- [To do] Only the lines of the data below from the one with "close on October 10." through the one with "Call for Assistance from a" are wanted. Repeat them exactly.

- [Information supplied]
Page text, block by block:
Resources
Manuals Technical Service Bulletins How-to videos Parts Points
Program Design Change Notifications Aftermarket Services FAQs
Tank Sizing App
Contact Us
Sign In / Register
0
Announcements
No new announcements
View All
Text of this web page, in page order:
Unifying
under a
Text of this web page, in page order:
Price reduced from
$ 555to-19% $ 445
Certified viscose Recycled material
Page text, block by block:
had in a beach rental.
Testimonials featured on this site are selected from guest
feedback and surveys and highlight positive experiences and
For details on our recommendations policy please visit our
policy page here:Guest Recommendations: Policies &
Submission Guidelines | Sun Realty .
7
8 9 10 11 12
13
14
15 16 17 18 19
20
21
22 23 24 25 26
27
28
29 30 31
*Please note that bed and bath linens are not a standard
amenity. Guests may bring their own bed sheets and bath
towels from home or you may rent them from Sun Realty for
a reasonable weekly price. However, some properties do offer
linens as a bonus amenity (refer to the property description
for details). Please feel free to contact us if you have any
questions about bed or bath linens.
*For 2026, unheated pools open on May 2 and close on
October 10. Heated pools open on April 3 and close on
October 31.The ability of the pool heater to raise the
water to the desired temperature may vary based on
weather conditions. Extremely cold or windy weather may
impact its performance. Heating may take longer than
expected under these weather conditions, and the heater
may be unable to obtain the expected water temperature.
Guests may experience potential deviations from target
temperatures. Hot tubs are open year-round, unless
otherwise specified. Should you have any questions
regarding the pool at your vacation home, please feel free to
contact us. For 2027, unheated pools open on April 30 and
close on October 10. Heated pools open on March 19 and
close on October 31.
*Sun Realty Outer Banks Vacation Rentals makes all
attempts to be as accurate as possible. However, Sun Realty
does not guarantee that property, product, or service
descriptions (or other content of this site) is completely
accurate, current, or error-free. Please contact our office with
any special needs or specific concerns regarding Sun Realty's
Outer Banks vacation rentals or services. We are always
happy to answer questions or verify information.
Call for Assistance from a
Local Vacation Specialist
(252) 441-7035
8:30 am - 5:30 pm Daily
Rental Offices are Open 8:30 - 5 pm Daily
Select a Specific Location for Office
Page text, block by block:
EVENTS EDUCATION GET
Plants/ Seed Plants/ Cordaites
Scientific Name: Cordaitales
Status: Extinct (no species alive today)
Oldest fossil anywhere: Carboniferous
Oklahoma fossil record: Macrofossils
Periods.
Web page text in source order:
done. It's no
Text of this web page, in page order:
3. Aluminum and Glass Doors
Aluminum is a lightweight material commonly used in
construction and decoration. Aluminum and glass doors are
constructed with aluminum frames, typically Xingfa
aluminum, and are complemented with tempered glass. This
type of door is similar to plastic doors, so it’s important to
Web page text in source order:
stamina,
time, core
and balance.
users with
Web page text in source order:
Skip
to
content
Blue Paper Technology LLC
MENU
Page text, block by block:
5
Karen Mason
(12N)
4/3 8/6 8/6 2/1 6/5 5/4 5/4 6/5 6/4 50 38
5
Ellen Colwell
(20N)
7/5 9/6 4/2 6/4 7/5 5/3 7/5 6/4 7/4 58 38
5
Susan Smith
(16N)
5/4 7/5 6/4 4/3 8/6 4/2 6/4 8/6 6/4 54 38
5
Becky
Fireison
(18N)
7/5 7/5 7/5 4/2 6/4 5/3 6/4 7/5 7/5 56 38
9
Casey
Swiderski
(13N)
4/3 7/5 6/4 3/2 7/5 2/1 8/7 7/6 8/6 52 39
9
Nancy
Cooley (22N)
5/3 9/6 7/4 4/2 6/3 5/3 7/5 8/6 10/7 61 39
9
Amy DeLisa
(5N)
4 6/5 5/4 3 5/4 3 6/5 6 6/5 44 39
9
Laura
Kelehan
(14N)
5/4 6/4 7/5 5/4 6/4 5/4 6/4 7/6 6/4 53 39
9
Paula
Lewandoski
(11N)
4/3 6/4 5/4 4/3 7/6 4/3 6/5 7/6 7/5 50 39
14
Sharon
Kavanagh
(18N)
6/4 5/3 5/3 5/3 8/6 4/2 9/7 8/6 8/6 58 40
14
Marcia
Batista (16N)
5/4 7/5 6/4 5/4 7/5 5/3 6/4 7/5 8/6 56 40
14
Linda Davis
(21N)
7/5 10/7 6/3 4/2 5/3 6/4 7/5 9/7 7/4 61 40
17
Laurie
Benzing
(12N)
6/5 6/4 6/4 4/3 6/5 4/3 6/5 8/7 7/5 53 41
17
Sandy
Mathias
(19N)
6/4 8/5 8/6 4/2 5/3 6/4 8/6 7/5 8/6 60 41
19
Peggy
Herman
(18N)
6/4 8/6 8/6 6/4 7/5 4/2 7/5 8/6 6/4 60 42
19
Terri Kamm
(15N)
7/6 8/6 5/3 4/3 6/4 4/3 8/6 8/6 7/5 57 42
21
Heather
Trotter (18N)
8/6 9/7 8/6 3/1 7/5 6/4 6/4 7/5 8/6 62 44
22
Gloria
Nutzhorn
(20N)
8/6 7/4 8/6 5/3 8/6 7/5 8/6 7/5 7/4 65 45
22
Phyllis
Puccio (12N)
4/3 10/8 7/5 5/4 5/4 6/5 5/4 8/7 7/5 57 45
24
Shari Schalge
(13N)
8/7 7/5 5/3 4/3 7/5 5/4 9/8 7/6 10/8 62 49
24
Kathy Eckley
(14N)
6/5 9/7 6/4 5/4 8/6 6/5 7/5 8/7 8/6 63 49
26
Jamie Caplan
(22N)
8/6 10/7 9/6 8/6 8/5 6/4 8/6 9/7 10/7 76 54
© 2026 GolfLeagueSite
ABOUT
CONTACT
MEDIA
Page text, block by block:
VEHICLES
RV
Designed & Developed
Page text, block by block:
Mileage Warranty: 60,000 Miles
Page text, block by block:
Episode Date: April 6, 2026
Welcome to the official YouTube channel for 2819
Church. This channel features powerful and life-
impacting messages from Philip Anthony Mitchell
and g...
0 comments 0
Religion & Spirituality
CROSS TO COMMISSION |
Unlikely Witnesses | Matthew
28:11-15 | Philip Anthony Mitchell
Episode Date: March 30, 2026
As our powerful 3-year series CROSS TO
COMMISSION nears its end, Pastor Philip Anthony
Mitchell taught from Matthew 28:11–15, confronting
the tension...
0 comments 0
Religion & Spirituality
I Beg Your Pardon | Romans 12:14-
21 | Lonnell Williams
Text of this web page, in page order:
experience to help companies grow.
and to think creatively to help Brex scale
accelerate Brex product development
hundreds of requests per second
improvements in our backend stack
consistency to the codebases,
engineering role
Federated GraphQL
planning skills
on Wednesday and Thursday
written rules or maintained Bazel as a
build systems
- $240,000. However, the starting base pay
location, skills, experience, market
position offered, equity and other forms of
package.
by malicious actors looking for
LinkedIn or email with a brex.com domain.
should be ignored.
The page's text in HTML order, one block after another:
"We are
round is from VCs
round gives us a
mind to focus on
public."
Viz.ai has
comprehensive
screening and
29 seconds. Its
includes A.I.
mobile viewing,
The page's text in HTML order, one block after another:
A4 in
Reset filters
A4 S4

- [Answer box]
close on October 10. Heated pools open on March 19 and
close on October 31.
*Sun Realty Outer Banks Vacation Rentals makes all
attempts to be as accurate as possible. However, Sun Realty
does not guarantee that property, product, or service
descriptions (or other content of this site) is completely
accurate, current, or error-free. Please contact our office with
any special needs or specific concerns regarding Sun Realty's
Outer Banks vacation rentals or services. We are always
happy to answer questions or verify information.
Call for Assistance from a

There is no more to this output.